Freak Power singles chronology
|  | "Turn On, Tune In, Cop Out" (1993) | "Rush" (1994) |

= Turn On, Tune In, Cop Out =

1993 single by Freak Power

"Turn On, Tune In, Cop Out" is a song by English musician and DJ Norman Cook's acid jazz group Freak Power, released in October 1993 by 4th & B'Way as the lead single from their first album, Drive-Thru Booty (1994). The song features a smooth jazz sound and the baritone vocals of lead singer Ashley Slater. The single originally charted at number 29 in the United Kingdom. However, two years later, the song was used in the popular Levi's advertisement "Taxi", and it was re-released on 6 March 1995. This time, the single was a success, reaching number three on the UK Singles Chart and becoming the group's only top-20 hit. The song was also a moderate hit in western Europe and New Zealand.

==Critical reception==
Caroline Sullivan from The Guardian described the song as "a cynical post-modern shopping anthem with a dash of singalong soul." In October 1993, in his weekly UK chart commentary, James Masterton stated that the song had "the potential to be a major hit". Upon the 1995 release, a reviewer from Music Week commented, "Levi's ads have a habit of spawning Top 10 hits and Freak Power's groovy number is set to become the latest." NMEs review said, "Stuffed with vocals that croakily doff their cap to Sly Stone, wah-wah guitar and a chorus that seems to be fully aware of its '70s-crazed ludicrousness, it's an insidious rare groove drip-feed that'll soon be connected to the veins of thousands."
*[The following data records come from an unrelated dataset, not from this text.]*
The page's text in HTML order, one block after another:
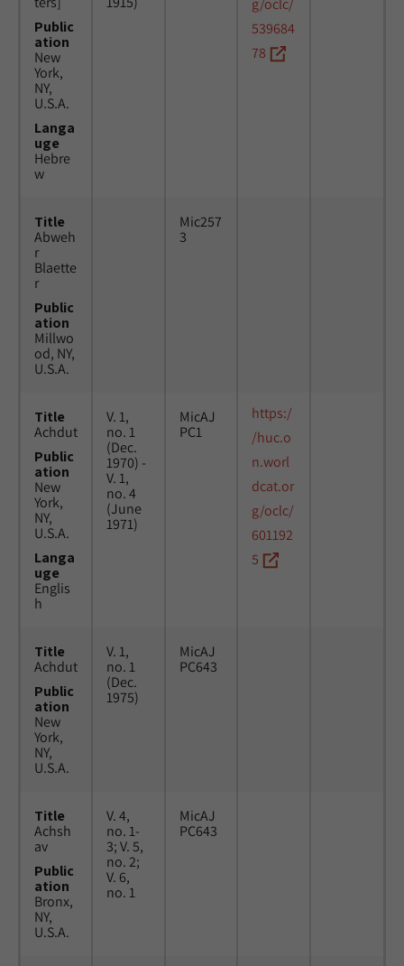
Public
ation
New
York,
NY,
U.S.A.
Langa
uge
Hebre
w
g/oclc/
539684
78
Title
Abweh
r
Blaette
r
Public
ation
Millwo
od, NY,
U.S.A.
Mic257
3
Title
Achdut
Public
ation
New
York,
NY,
U.S.A.
Langa
uge
Englis
h
V. 1,
no. 1
(Dec.
1970) -
V. 1,
no. 4
(June
1971)
MicAJ
PC1
https:/
/huc.o
n.worl
dcat.or
g/oclc/
601192
5
Title
Achdut
Public
ation
New
York,
NY,
U.S.A.
V. 1,
no. 1
(Dec.
1975)
MicAJ
PC643
Title
Achsh
av
Public
ation
Bronx,
NY,
U.S.A.
V. 4,
no. 1-
3; V. 5,
no. 2;
V. 6,
no. 1
MicAJ
PC643
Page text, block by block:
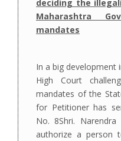
deciding the
Maharashtra
mandates
In a big development
High Court
mandates of the
for Petitioner has
No. 8Shri.
authorize a person
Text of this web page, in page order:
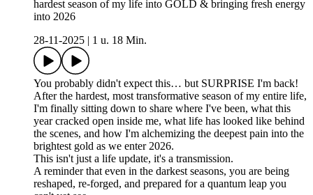
hardest season of my life into GOLD & bringing fresh energy
into 2026
28-11-2025
1 u. 18 Min.
You probably didn't expect this… but SURPRISE I'm back!
After the hardest, most transformative season of my entire life,
I'm finally sitting down to share where I've been, what this
year cracked open inside me, what life has looked like behind
the scenes, and how I'm alchemizing the deepest pain into the
brightest gold as we enter 2026.
This isn't just a life update, it's a transmission.
A reminder that even in the darkest seasons, you are being
reshaped, re-forged, and prepared for a quantum leap you
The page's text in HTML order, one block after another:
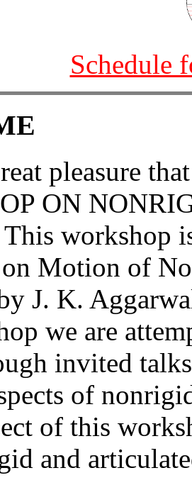
Schedule
pleasure
ON
workshop
Motion of
J. K.
we are
invited
of
of this
and
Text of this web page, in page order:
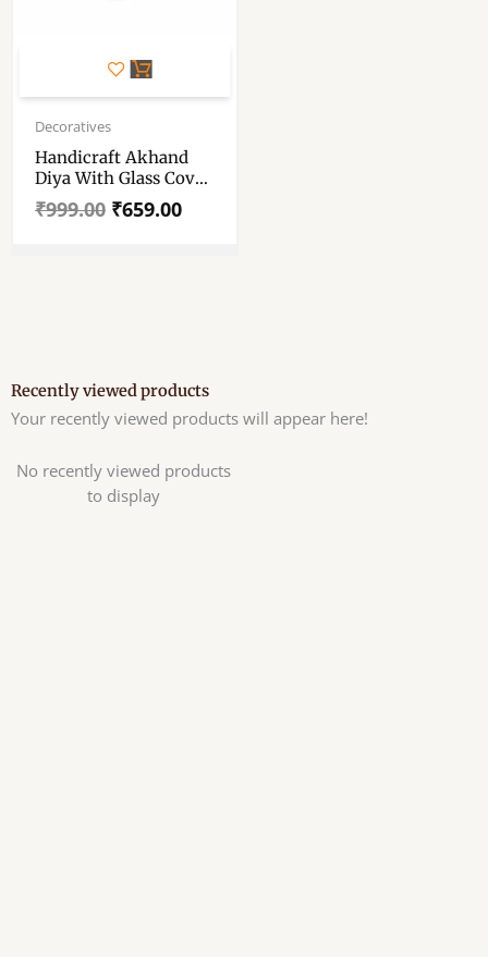
Decoratives
Handicraft Akhand
Diya With Glass Cover
– Brass Construction
Silver Akhand Diya –
₹999.00
Original
price
₹999.00.
₹659.00
Current
price
₹659.00.
Recently viewed products
Your recently viewed products will appear here!
No recently viewed products
to display
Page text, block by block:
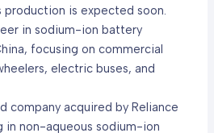
production is expected soon.
in sodium-ion battery
focusing on commercial
electric buses, and
company acquired by Reliance
in non-aqueous sodium-ion
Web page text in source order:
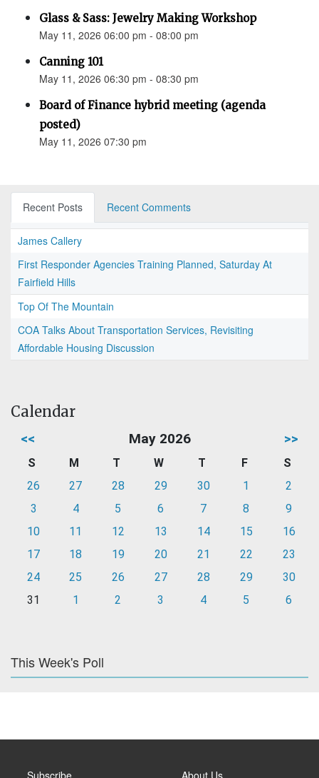
Glass & Sass: Jewelry Making Workshop
May 11, 2026 06:00 pm - 08:00 pm
Canning 101
May 11, 2026 06:30 pm - 08:30 pm
Board of Finance hybrid meeting (agenda
posted)
May 11, 2026 07:30 pm
Recent Posts Recent Comments
James Callery
First Responder Agencies Training Planned, Saturday At
Fairfield Hills
Top Of The Mountain
COA Talks About Transportation Services, Revisiting
Affordable Housing Discussion
Calendar
<< May 2026 >>
S M T W T F
S
26
27 28 29 30 1
2
3
4 5 6 7 8
9
10
11 12 13 14 15
16
17
18 19 20 21 22
23
24
25 26 27 28 29
30
31
1 2 3 4 5 6
This Week's Poll
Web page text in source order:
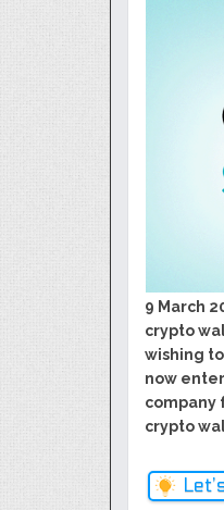
9 March
crypto
wishing
now
company
crypto
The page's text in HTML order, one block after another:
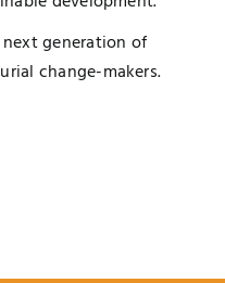
generation of
change-makers.
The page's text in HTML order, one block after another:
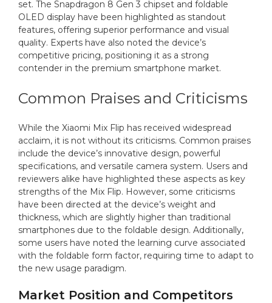
set. The Snapdragon 8 Gen 3 chipset and foldable
OLED display have been highlighted as standout
features, offering superior performance and visual
quality. Experts have also noted the device’s
competitive pricing, positioning it as a strong
contender in the premium smartphone market.
Common Praises and Criticisms
While the Xiaomi Mix Flip has received widespread
acclaim, it is not without its criticisms. Common praises
include the device’s innovative design, powerful
specifications, and versatile camera system. Users and
reviewers alike have highlighted these aspects as key
strengths of the Mix Flip. However, some criticisms
have been directed at the device’s weight and
thickness, which are slightly higher than traditional
smartphones due to the foldable design. Additionally,
some users have noted the learning curve associated
with the foldable form factor, requiring time to adapt to
the new usage paradigm.
Market Position and Competitors

Andy Beevers wrote in the Record Mirror Dance Update, "With his excellent Mighty Dub Cats and Pizzaman projects, Norman Cook has been sending out low-key signals that something is stirring down in Brighton. Now comes the real deal. The best starting point is the Radio Mix which emphasises the wonderfully mellow and husky male vocal. The weird trippy lyrics, which are nowhere as corny as the title would suggest, are set against a great bassline and plenty of funky touches. The whole thing has a very Seventies feel but it is done with a great deal more understanding and intelligence than all the current disco pastiches." Another Record Mirror editor, James Hamilton, described it as "Norman Cook's Gil Scott Heron-ishly crooking jaunty excellent Donny Hathaway 'The Ghetto' based" in his weekly dance column. Garry Mulholland from Select wrote, "Their 'Turn On, Tune In, Cop Out' provides the low-slung funk backing for that ad's shameless exploitation of shock-horror transexuality."

==Music video==
The accompanying music video for "Turn On, Tune In, Cop Out" was directed by Nigel Simpkiss and produced by Ted Thornton for Swivel Productions. It was released on 4 October 1993 and in the video a fleet of beach buggies cruise the surf in Camber Sands. The video was A-listed on French music television channel MCM in March 1995. It also received active rotation on MTV Europe and was B-listed on Germany's VIVA.

==Track listings==
- CD maxi 1, 12-inch maxi 1
1. "Turn On, Tune In, Cop Out" (radio mix) – 4:21
2. "Turn On, Tune In, Cop Out" (Pizzaman mix) – 6:51
3. "Getting Over the Hump" – 4:12
4. "Turn On, Tune In, Cop Out" (Play-Boys fully loaded vocal) – 7:27

- CD maxi 2
5. "Turn On, Tune In, Cop Out" (radio mix) – 4:20
6. "Turn On, Tune In, Cop Out" (T-empo's club mix) – 7:35
7. "Turn On, Tune In, Cop Out" (Playboys reloaded dub) – 6:22
8. "Turn On, Tune In, Cop Out" (T-empo's piano dub) – 8:25
9. "Turn On, Tune In, Cop Out" (Pizzaman mix) – 6:50

- 12-inch maxi 2
10. "Turn On, Tune In, Cop Out" (album version)
11. "Turn On, Tune In, Cop Out" (T-Empo's club mix)
12. "Turn On, Tune In, Cop Out" (Play-Boys reloaded dub)
13. "Turn On, Tune In, Cop Out" (T-Empo's piano dub)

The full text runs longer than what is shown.